→ **About this task**: All of the records below must be reproduced exactly, minus any pictures.

(Stored entries)
_ _ _ _ _

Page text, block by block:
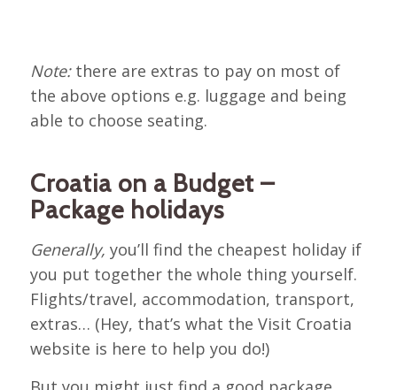
Note:there are extras to pay on most of
the above options e.g. luggage and being
able to choose seating.
Croatia on a Budget –
Package holidays
Generally, you’ll find the cheapest holiday if
you put together the whole thing yourself.
Flights/travel, accommodation, transport,
extras… (Hey, that’s what the Visit Croatia
website is here to help you do!)
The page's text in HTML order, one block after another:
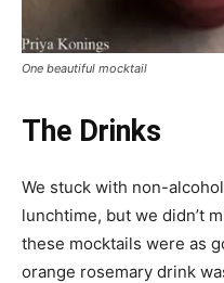
One beautiful mocktail
The Drinks
We stuck with non-
lunchtime, but we didn’t
these mocktails were as
orange rosemary drink
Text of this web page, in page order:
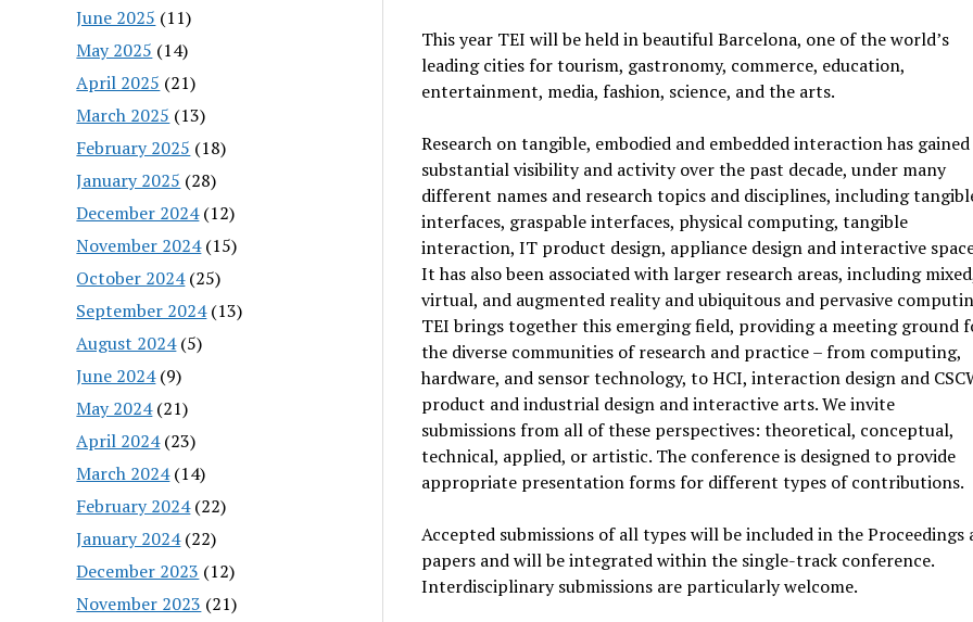
June 2025 (11)
May 2025 (14)
April 2025 (21)
March 2025 (13)
February 2025 (18)
January 2025 (28)
December 2024(12)
November 2024(15)
October 2024(25)
September 2024(13)
August 2024(5)
June 2024(9)
May 2024(21)
April 2024(23)
March 2024(14)
February 2024(22)
January 2024(22)
December 2023 (12)
November 2023 (21)
This year TEI will be held in beautiful Barcelona, one of the world’s
leading cities for tourism, gastronomy, commerce, education,
entertainment, media, fashion, science, and the arts.
Research on tangible, embodied and embedded interaction has gained
substantial visibility and activity over the past decade, under many
different names and research topics and disciplines, including
interfaces, graspable interfaces, physical computing, tangible
interaction, IT product design, appliance design and interactive
It has also been associated with larger research areas, including
virtual, and augmented reality and ubiquitous and pervasive
TEI brings together this emerging field, providing a meeting ground
the diverse communities of research and practice – from computing,
hardware, and sensor technology, to HCI, interaction design and
product and industrial design and interactive arts. We invite
submissions from all of these perspectives: theoretical, conceptual,
technical, applied, or artistic. The conference is designed to provide
appropriate presentation forms for different types of contributions.
Accepted submissions of all types will be included in the Proceedings
papers and will be integrated within the single-track conference.
Interdisciplinary submissions are particularly welcome.
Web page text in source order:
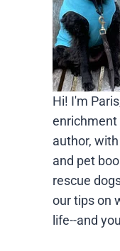
Hi! I'm
enrichment
author,
and pet
rescue
our tips on
life--and
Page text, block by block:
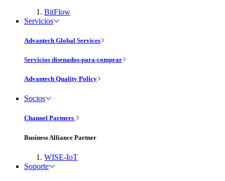
BitFlow
Servicios
Advantech Global Services
Servicios disenados-para-comprar
Advantech Quality Policy
Socios
Channel Partners
Business Alliance Partner
WISE-IoT
Soporte
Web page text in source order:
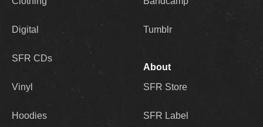
Digital
SFR CDs
Vinyl
Hoodies
Tumblr
About
SFR Store
SFR Label
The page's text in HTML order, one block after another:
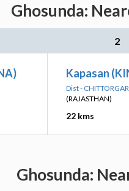
Ghosunda:
2
Kapasan
Dist -
(RAJASTHAN)
22 kms
Ghosunda:
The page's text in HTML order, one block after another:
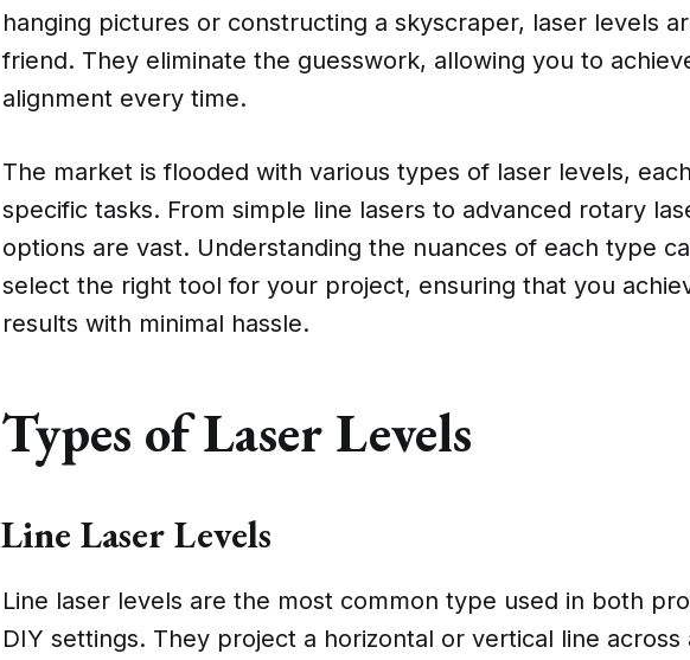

_ _ _ _ _

→ **Reply to the task**:
Page text, block by block:
Note:there are extras to pay on most of
the above options e.g. luggage and being
able to choose seating.
Croatia on a Budget –
Package holidays
Generally, you’ll find the cheapest holiday if
you put together the whole thing yourself.
Flights/travel, accommodation, transport,
extras… (Hey, that’s what the Visit Croatia
website is here to help you do!)
The page's text in HTML order, one block after another:
One beautiful mocktail
The Drinks
We stuck with non-
lunchtime, but we didn’t
these mocktails were as
orange rosemary drink
Text of this web page, in page order:
June 2025 (11)
May 2025 (14)
April 2025 (21)
March 2025 (13)
February 2025 (18)
January 2025 (28)
December 2024(12)
November 2024(15)
October 2024(25)
September 2024(13)
August 2024(5)
June 2024(9)
May 2024(21)
April 2024(23)
March 2024(14)
February 2024(22)
January 2024(22)
December 2023 (12)
November 2023 (21)
This year TEI will be held in beautiful Barcelona, one of the world’s
leading cities for tourism, gastronomy, commerce, education,
entertainment, media, fashion, science, and the arts.
Research on tangible, embodied and embedded interaction has gained
substantial visibility and activity over the past decade, under many
different names and research topics and disciplines, including
interfaces, graspable interfaces, physical computing, tangible
interaction, IT product design, appliance design and interactive
It has also been associated with larger research areas, including
virtual, and augmented reality and ubiquitous and pervasive
TEI brings together this emerging field, providing a meeting ground
the diverse communities of research and practice – from computing,
hardware, and sensor technology, to HCI, interaction design and
product and industrial design and interactive arts. We invite
submissions from all of these perspectives: theoretical, conceptual,
technical, applied, or artistic. The conference is designed to provide
appropriate presentation forms for different types of contributions.
Accepted submissions of all types will be included in the Proceedings
papers and will be integrated within the single-track conference.
Interdisciplinary submissions are particularly welcome.
Web page text in source order:
Hi! I'm
enrichment
author,
and pet
rescue
our tips on
life--and
Page text, block by block:
BitFlow
Servicios
Advantech Global Services
Servicios disenados-para-comprar
Advantech Quality Policy
Socios
Channel Partners
Business Alliance Partner
WISE-IoT
Soporte
Web page text in source order:
Digital
SFR CDs
Vinyl
Hoodies
Tumblr
About
SFR Store
SFR Label
The page's text in HTML order, one block after another:
Ghosunda:
2
Kapasan
Dist -
(RAJASTHAN)
22 kms
Ghosunda:
The page's text in HTML order, one block after another:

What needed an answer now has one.